The money would totally help me provide more and better content, for sure. I
hate this dilemma, but I've ended up sacrificing a lot in my life to work on
building a more ethical economy around all of this via
[https://snowdrift.coop](https://snowdrift.coop) (approaching launch, not
fully operating yet) rather than give in to this whole ad-based economy that I
would have trouble with even if it were _only_ advertising typical corporate
crap let alone engaging in the far more unethical tracking and other shit they
actually do. [https://wiki.snowdrift.coop/about/existing-
mechanisms#third-...](https://wiki.snowdrift.coop/about/existing-
mechanisms#third-party-ads) expresses my views on this.

I hope this doesn't come across as me shaming everyone else who uses ads.
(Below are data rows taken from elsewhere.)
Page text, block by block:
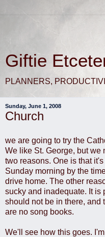
Giftie
PLANNERS,
Sunday, June 1, 2008
Church
we are going to try the
We like St. George, but we
two reasons. One is that
Sunday morning by the
drive home. The other
sucky and inadequate. It is
should not be in there, and
are no song books.
We'll see how this goes.
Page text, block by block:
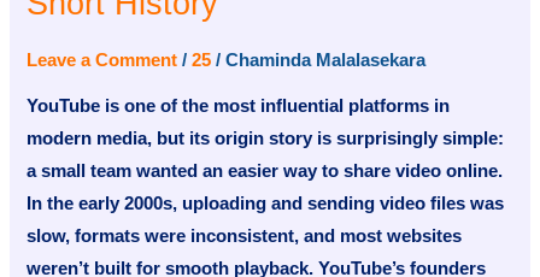
Leave a Comment /25 /Chaminda Malalasekara
YouTube is one of the most influential platforms in
modern media, but its origin story is surprisingly simple:
a small team wanted an easier way to share video online.
In the early 2000s, uploading and sending video files was
slow, formats were inconsistent, and most websites
weren’t built for smooth playback. YouTube’s founders
of
YouTube
Short
History
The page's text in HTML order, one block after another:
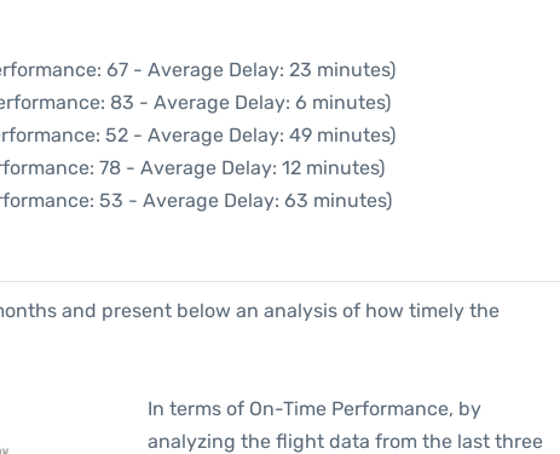
67 - Average Delay: 23 minutes)
83 - Average Delay: 6 minutes)
52 - Average Delay: 49 minutes)
78 - Average Delay: 12 minutes)
53 - Average Delay: 63 minutes)
and present below an analysis of how timely the
In terms of On-Time Performance, by
analyzing the flight data from the last three
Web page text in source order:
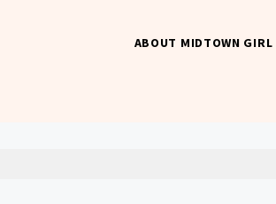
ABOUT MIDTOWN GIRL
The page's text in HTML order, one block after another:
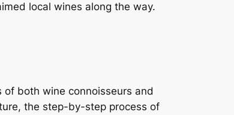
local wines along the way.
both wine connoisseurs and
the step-by-step process of
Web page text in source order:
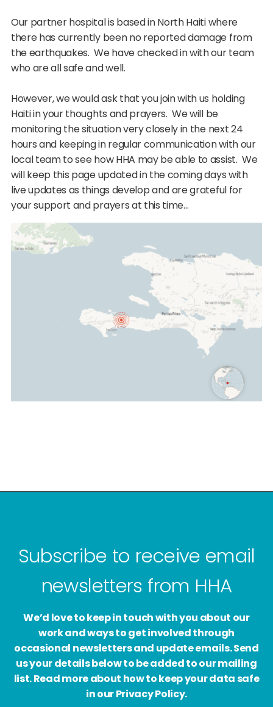
Our partner hospital is based in North Haiti where
there has currently been no reported damage from
the earthquakes. We have checked in with our team
who are all safe and well.
However, we would ask that you join with us holding
Haiti in your thoughts and prayers. We will be
monitoring the situation very closely in the next 24
hours and keeping in regular communication with our
local team to see how HHA may be able to assist. We
will keep this page updated in the coming days with
live updates as things develop and are grateful for
your support and prayers at this time…
Subscribe to receive email
newsletters from HHA
We’d love to keep in touch with you about our
work and ways to get involved through
occasional newsletters and update emails. Send
us your details below to be added to our mailing
list. Read more about how to keep your data safe
in our Privacy Policy.
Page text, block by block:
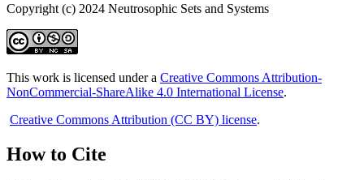
Copyright (c) 2024 Neutrosophic Sets and Systems
This work is licensed under a Creative Commons Attribution-
NonCommercial-ShareAlike 4.0 International License.
Creative Commons Attribution (CC BY) license.
How to Cite
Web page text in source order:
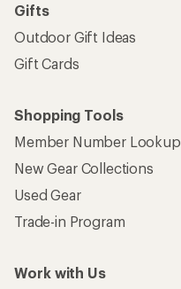
Gifts
Outdoor Gift Ideas
Gift Cards
Shopping Tools
Member Number Lookup
New Gear Collections
Used Gear
Trade-in Program
Work with Us
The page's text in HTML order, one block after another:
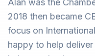
Alan was the
2018 then became
focus on
happy to help
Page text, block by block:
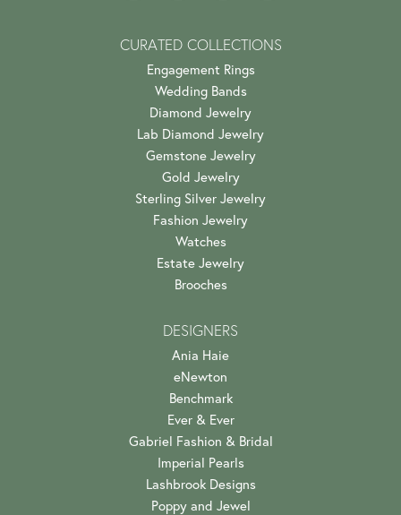
CURATED COLLECTIONS
Engagement Rings
Wedding Bands
Diamond Jewelry
Lab Diamond Jewelry
Gemstone Jewelry
Gold Jewelry
Sterling Silver Jewelry
Fashion Jewelry
Watches
Estate Jewelry
Brooches
DESIGNERS
Ania Haie
eNewton
Benchmark
Ever & Ever
Gabriel Fashion & Bridal
Imperial Pearls
Lashbrook Designs
Poppy and Jewel
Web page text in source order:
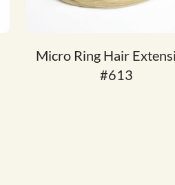
Micro Ring Hair
#613
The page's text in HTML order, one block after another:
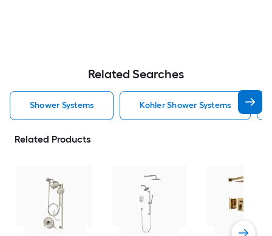
Related Searches
Shower Systems Kohler Shower Systems
Related Products
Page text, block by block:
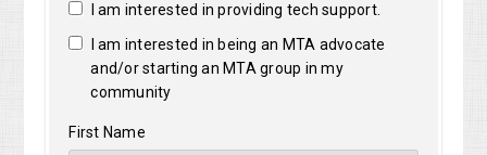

I
think the problems are systemic and recognize fully the way any individual
going against the flow isn't necessarily the answer. That's why we need
systemic change. I just wanted to share my perspective so this thread at least
had the critical issues brought up, even though it's tangential. (Although my
story of $0 ad income is an answer to the question)

------
t0mislav
I'm small fish here, but since question was asked I will share.
[https://random.country/](https://random.country/) brings me around 40$
passive income monthly. Around 5K visitors monthly. Probably it could bring me
more money with one more ad.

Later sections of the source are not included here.